EXERCISE DESCRIPTION: The job is to find each line of the records below that includes the word "misheel" and copy it.

Records from a dataset
====
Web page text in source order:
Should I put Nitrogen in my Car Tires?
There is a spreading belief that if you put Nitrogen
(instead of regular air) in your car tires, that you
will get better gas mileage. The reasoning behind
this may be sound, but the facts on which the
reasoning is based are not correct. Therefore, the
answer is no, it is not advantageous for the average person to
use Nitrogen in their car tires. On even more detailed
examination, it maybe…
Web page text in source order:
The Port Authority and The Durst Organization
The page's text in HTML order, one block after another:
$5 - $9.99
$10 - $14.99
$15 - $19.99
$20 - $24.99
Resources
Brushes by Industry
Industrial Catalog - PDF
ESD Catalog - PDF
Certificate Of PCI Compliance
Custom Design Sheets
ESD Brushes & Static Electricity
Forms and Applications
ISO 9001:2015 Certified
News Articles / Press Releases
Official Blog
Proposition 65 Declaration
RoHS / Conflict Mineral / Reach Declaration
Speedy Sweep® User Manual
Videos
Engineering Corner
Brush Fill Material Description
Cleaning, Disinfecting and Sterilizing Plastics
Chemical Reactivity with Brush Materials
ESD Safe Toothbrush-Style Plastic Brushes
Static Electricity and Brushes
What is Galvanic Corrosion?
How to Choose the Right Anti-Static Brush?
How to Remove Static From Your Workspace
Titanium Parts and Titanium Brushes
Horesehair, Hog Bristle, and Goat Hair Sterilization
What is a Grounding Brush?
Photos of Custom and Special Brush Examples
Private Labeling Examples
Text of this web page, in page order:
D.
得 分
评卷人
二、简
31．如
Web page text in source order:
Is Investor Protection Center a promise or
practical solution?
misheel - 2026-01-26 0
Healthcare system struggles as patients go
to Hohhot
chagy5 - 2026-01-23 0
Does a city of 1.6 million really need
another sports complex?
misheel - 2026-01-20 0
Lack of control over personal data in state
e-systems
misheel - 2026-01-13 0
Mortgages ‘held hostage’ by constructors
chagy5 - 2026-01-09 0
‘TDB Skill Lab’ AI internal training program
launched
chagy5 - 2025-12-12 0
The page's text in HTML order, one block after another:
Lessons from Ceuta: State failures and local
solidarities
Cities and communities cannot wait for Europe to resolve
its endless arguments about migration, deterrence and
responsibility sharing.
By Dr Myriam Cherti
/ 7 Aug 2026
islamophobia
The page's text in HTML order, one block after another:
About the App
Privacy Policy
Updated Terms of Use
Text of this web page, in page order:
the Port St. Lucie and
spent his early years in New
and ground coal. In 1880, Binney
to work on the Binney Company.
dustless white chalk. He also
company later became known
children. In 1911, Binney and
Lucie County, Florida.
====
RESPONSE FOR THIS EXERCISE:
misheel - 2026-01-26 0
misheel - 2026-01-20 0
misheel - 2026-01-13 0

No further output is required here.